EXERCISE BRIEF> Filter the listing below, copying every line in which the word "allow" appears.

BEGIN

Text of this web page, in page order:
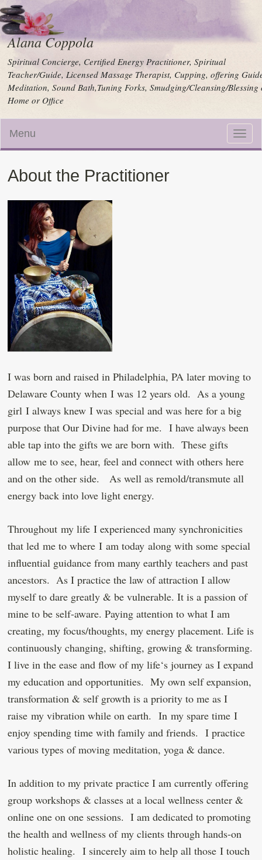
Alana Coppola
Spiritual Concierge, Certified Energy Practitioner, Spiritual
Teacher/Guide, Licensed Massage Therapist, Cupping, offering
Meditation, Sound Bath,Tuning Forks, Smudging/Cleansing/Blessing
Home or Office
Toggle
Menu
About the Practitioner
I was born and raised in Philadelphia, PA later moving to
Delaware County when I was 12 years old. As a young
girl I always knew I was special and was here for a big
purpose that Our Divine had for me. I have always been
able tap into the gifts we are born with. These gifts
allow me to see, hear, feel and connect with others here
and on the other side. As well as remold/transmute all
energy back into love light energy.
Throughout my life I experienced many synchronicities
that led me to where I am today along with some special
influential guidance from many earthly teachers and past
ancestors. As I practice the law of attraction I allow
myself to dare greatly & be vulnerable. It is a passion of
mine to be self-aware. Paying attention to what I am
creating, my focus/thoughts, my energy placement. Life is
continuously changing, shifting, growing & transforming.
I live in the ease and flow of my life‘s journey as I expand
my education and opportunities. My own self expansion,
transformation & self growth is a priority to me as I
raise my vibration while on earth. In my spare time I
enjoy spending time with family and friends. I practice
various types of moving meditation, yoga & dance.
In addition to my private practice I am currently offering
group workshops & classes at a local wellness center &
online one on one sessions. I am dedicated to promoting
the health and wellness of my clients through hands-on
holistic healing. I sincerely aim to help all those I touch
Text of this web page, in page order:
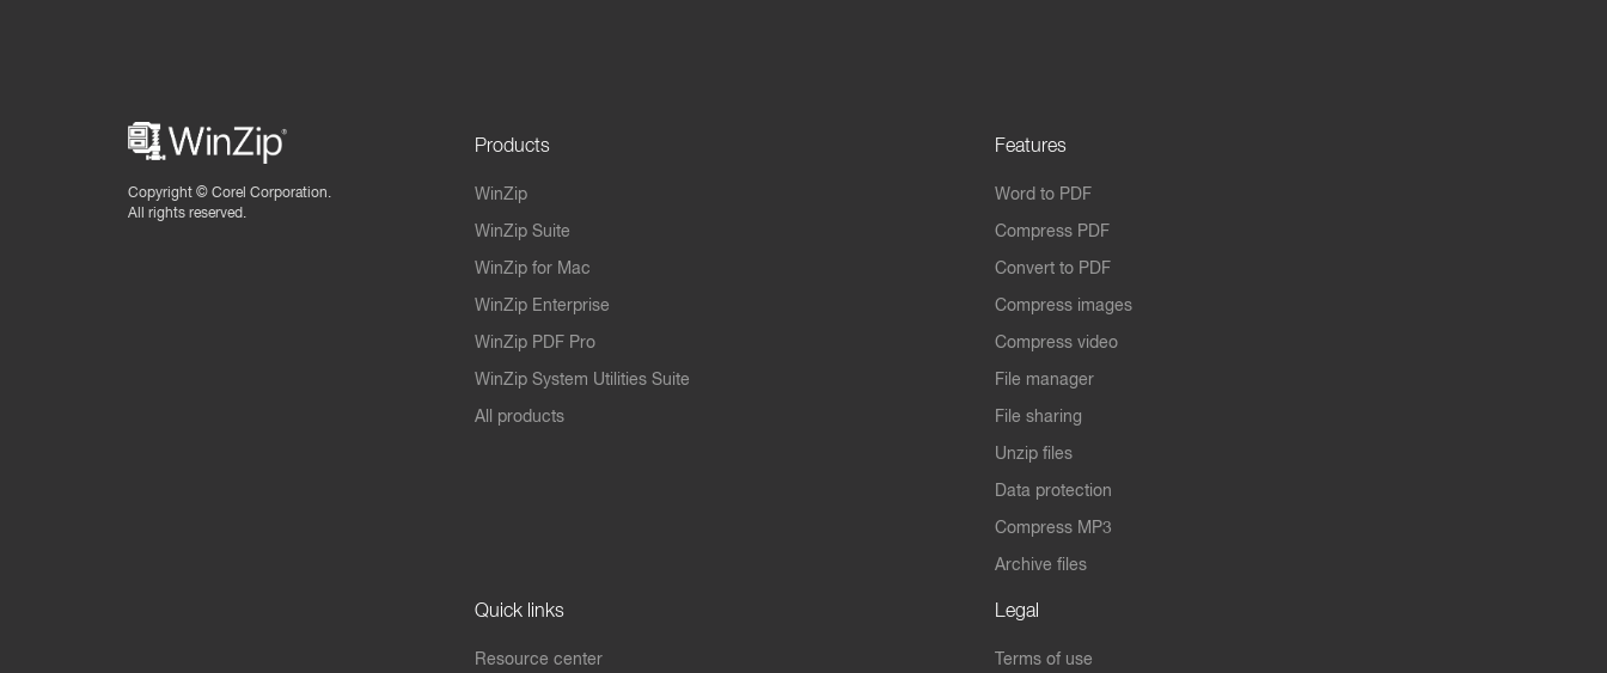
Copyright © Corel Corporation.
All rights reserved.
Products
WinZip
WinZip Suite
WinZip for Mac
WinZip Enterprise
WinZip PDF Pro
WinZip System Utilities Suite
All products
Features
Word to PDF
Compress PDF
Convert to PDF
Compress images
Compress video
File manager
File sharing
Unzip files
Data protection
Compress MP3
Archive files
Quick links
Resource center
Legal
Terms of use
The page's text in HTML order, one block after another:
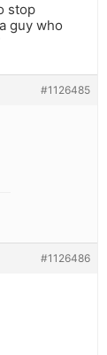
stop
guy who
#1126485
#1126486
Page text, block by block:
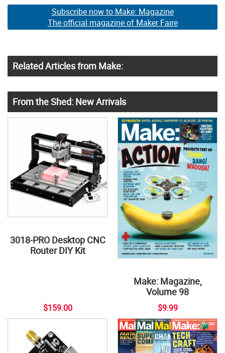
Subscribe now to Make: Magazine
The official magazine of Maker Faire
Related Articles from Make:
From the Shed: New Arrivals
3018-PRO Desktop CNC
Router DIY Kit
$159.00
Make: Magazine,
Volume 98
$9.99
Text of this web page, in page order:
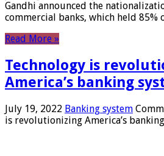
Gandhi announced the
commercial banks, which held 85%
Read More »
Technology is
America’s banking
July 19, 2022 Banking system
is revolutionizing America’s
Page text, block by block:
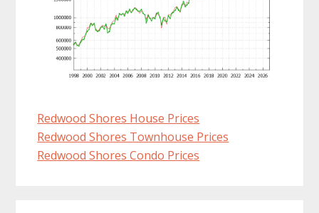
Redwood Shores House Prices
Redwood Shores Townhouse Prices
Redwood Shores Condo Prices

END
BEGIN

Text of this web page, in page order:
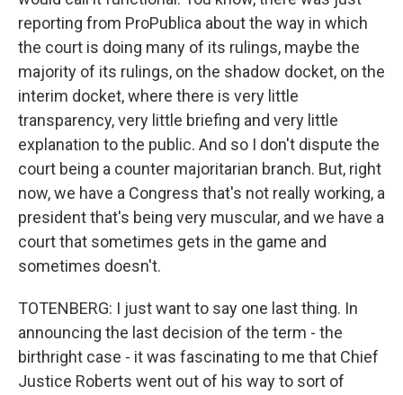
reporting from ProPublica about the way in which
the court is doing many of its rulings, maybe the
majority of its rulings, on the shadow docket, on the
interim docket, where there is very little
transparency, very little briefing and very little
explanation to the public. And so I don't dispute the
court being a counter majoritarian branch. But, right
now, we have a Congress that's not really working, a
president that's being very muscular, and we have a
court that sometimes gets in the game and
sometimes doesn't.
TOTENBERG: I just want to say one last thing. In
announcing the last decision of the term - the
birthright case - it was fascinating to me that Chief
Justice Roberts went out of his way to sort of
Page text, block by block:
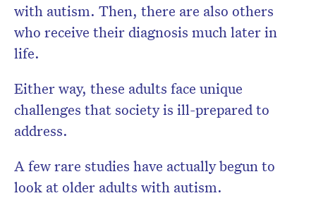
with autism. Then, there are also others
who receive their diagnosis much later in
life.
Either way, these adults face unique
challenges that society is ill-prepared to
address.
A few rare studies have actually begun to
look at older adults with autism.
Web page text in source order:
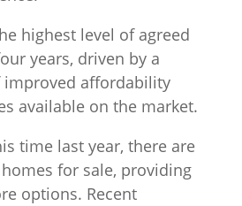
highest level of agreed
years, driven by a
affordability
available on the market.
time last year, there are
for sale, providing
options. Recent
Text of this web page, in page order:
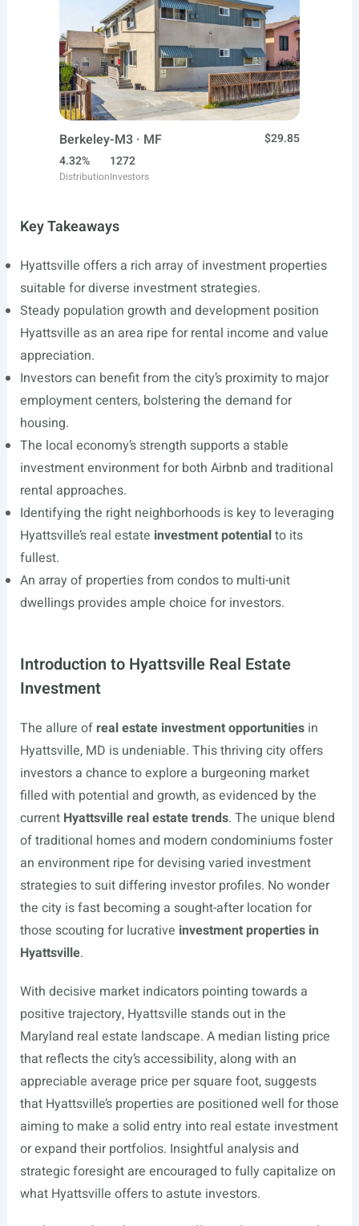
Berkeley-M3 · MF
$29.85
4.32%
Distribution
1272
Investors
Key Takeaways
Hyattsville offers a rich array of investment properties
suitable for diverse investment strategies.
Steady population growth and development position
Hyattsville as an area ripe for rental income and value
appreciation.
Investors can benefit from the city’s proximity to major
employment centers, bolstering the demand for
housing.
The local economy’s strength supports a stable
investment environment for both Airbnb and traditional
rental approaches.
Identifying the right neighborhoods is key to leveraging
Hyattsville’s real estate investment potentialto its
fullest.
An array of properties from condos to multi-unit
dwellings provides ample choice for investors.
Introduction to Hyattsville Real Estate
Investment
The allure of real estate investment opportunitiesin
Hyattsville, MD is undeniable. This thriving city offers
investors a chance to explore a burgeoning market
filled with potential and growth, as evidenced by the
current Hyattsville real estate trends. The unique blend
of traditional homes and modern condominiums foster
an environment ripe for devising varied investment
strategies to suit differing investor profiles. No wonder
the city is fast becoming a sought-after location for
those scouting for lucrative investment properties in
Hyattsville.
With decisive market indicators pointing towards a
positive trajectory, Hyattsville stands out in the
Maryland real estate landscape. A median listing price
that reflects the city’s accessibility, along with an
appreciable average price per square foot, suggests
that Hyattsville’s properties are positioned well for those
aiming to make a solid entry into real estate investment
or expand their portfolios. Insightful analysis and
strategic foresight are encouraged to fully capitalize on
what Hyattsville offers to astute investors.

END

OUTPUT OF THE EXERCISE>
allow me to see, hear, feel and connect with others here
ancestors. As I practice the law of attraction I allow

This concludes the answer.